The installer will then:
- Check system requirements
- Install Docker if needed
- Create directories and Docker network
- Generate encryption keys
- Build and start all containers
- Seed configuration into the database
- Optionally configure the firewall (ufw)
### 3. Access the Web Interface
After installation completes, open your browser:
```
http://your-server-ip:8000
```
Login with the credentials you provided during installation.

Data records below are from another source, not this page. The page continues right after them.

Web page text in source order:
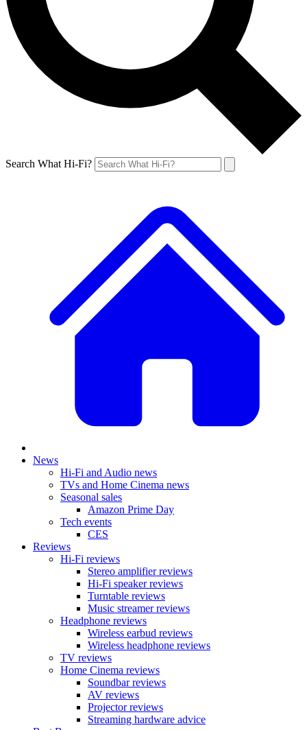
Search What Hi-Fi?
News
Hi-Fi and Audio news
TVs and Home Cinema news
Seasonal sales
Amazon Prime Day
Tech events
CES
Reviews
Hi-Fi reviews
Stereo amplifier reviews
Hi-Fi speaker reviews
Turntable reviews
Music streamer reviews
Headphone reviews
Wireless earbud reviews
Wireless headphone reviews
TV reviews
Home Cinema reviews
Soundbar reviews
AV reviews
Projector reviews
Streaming hardware advice
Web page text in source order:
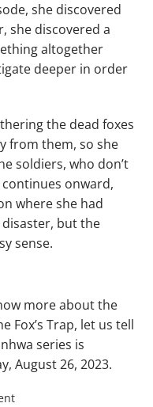
she discovered
she discovered a
altogether
deeper in order
the dead foxes
from them, so she
soldiers, who don’t
continues onward,
where she had
but the
sense.
more about the
Fox’s Trap, let us tell
series is
August 26, 2023.
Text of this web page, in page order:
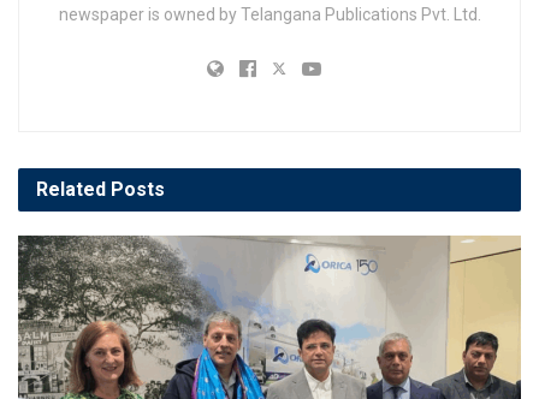
newspaper is owned by Telangana Publications Pvt. Ltd.
Related Posts

### 4. Deploy Your First Customer
1. Click **"New Customer"** button
2. Fill in customer details (name, subdomain, email, max devices)
3. Click **"Deploy"**
4. Wait ~60-90 seconds
5. Done!
The system will automatically:
- Assign a unique UDP port for the relay
- Generate all config files from templates
- Start the 5 Docker containers
- Create NPM proxy hosts with SSL
- Provide the setup URL for the customer
---
## Configuration
### Environment Variables
The installer generates a minimal `.env` file with container-level variables only:
```bash
SECRET_KEY=<auto-generated>
DATABASE_PATH=/app/data/netbird_msp.db
DATA_DIR=/opt/netbird-instances
DOCKER_NETWORK=npm-network
LOG_LEVEL=INFO
WEB_UI_PORT=8000
HOST_IP=<your-server-ip>
```
> **All application settings** (domain, NPM credentials, Docker images, branding, etc.) are stored in the SQLite database and editable via the Web UI under **Settings**.
### Web UI Settings
Available under **Settings** in the web interface:
| Tab | Settings |
|-----|----------|
| **System** | Base domain, admin email, Docker images, port ranges, data directory |
| **NPM Integration** | NPM API URL, login credentials, SSL certificate mode (Let's Encrypt / Wildcard), wildcard certificate selection |
| **Branding** | Platform name, subtitle, logo upload, default language |
| **Users** | Create/edit/delete admin users, per-user language preference, MFA reset |
| **Azure AD** | Azure AD / Entra ID SSO configuration |
| **Security** | Change admin password, enable/disable MFA globally, manage own TOTP |
| **Monitoring** | System resources, Docker stats |
Changes are applied immediately without restart.
---
## Usage
### Managing Customers
#### Create a New Customer
1. Dashboard > **New Customer**
2. Fill in details
3. Click **Deploy**
4. Share the setup URL with your customer
#### View Customer Details
- Click on customer name in the list
- See deployment status, container health, logs
- Copy setup URL and credentials
#### Start / Stop / Restart Containers
- Use the action buttons in the customer detail view
- Stopping all containers sets the customer status to "inactive"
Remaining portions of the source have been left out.